→ **Your goal**
Among the lines below, restate word for word only those from the line with "arrives to our" through the line with "Free Shipping On Orders AUD185+", with both end lines kept.
━━━━━━━━━━
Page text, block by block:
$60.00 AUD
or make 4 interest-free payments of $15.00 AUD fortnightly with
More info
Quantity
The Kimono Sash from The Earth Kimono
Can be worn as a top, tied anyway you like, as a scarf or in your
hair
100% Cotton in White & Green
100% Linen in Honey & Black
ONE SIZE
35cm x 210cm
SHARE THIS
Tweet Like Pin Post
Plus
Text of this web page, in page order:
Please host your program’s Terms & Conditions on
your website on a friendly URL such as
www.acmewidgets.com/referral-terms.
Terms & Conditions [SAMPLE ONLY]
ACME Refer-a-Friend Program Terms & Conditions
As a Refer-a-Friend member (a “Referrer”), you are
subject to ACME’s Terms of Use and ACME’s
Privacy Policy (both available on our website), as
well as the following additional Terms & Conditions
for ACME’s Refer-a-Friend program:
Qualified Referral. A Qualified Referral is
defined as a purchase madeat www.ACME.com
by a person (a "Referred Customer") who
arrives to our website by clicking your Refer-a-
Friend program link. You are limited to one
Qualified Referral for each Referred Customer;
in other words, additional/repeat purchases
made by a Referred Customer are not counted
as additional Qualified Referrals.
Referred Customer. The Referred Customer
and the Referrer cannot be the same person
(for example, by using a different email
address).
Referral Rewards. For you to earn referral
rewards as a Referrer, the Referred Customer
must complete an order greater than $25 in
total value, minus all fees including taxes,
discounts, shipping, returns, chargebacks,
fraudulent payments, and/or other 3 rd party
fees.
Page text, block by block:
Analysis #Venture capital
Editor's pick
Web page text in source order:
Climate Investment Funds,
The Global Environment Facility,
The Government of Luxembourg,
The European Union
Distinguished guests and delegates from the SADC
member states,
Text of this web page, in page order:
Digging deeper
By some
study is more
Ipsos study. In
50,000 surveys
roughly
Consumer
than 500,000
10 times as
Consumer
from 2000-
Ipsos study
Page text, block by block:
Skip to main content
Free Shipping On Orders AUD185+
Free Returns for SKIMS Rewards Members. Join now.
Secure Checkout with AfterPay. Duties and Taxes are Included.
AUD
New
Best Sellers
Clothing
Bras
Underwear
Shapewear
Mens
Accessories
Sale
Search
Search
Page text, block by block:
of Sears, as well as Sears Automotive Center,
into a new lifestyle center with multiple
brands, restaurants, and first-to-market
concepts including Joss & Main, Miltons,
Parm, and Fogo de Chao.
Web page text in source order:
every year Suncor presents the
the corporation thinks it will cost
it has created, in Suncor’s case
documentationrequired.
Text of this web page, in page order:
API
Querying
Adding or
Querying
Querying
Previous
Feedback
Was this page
━━━━━━━━━━
→ **Solution for this task**
arrives to our website by clicking your Refer-a-
Friend program link. You are limited to one
Qualified Referral for each Referred Customer;
in other words, additional/repeat purchases
made by a Referred Customer are not counted
as additional Qualified Referrals.
Referred Customer. The Referred Customer
and the Referrer cannot be the same person
(for example, by using a different email
address).
Referral Rewards. For you to earn referral
rewards as a Referrer, the Referred Customer
must complete an order greater than $25 in
total value, minus all fees including taxes,
discounts, shipping, returns, chargebacks,
fraudulent payments, and/or other 3 rd party
fees.
Page text, block by block:
Analysis #Venture capital
Editor's pick
Web page text in source order:
Climate Investment Funds,
The Global Environment Facility,
The Government of Luxembourg,
The European Union
Distinguished guests and delegates from the SADC
member states,
Text of this web page, in page order:
Digging deeper
By some
study is more
Ipsos study. In
50,000 surveys
roughly
Consumer
than 500,000
10 times as
Consumer
from 2000-
Ipsos study
Page text, block by block:
Skip to main content
Free Shipping On Orders AUD185+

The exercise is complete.